Recently opened beside a beach outside town, the new Fasano resort has 40 pale, minimalist villas set amid manicured grounds. There's a huge swimming pool, a spa, a gym, and two good restaurants. It's a coddling, self-contained little world, and also offers easy access to still wilder beaches nearby, best reached by boat or on a quad bike over the dunes.
The road south
The first essential stop on the road south of Trancoso is Praia do Espelho, or "Mirror Beach", so named for the pools that form on it at low tide, reflecting the sky. Occupying a mellow old farmhouse atop a lonely hill beside the beach is Hotel Calá & Divino, a timeless and faintly otherworldly place with immaculate little bungalows for guests, and immense ocean views.
An idyllic garden by the sea
First settled by the Portuguese in 1534, the remote fishing community of Caraiva is said to be the oldest colonial village in Brazil. Backpackers from the country's big cities discovered it a few years ago, but its village council has fought with great success to preserve its tranquillity. Most of its guesthouses and restaurants are excellent, and there are no cars on its sandy lanes, no new buildings, and no streetlights to steal the show from its fabulously dark night skies.
Tucked away on a quiet side street is Le Paxa, the home of a successful former record producer, with two beautifully furnished casitas for guests.
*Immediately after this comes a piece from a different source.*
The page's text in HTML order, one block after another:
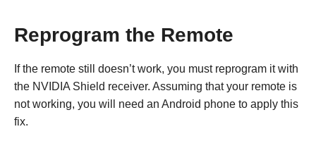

They stand in glorious isolation in a garden by the sea, beneath the spreading canopies of ancient trees, and only steps from a low picket fence with a gate that opens directly onto yet another sublime beach.
The owner is a great guide to the village, and can arrange trips by river boat to the cultural centre at the nearby reservation of the Pataxo indigenous people, where there are daily talks and demonstrations of rituals and other cultural traditions.
A beach in the back of beyond
Two hours further on lies Corumbau, another sleepy riverside village, beyond which there stretches perhaps the most magnificent of all the ocean beaches south of Trancoso. Set back behind the sands is the Fazenda Sao Francisco, a hotel with a dozen huge guest villas spread out amid the palm trees on an old coconut plantation. Like the Fasano, it's a great place to kick back for a few days, with good food, a huge swimming pool, a tennis court and plenty of water sports equipment.
How to get there
Among the top experts on luxury travel in Brazil is Tom Robinson of the Rio-based tour operator Dehouche, which can arrange tailor-made trips from £4,500 per person for 12 nights, including flights.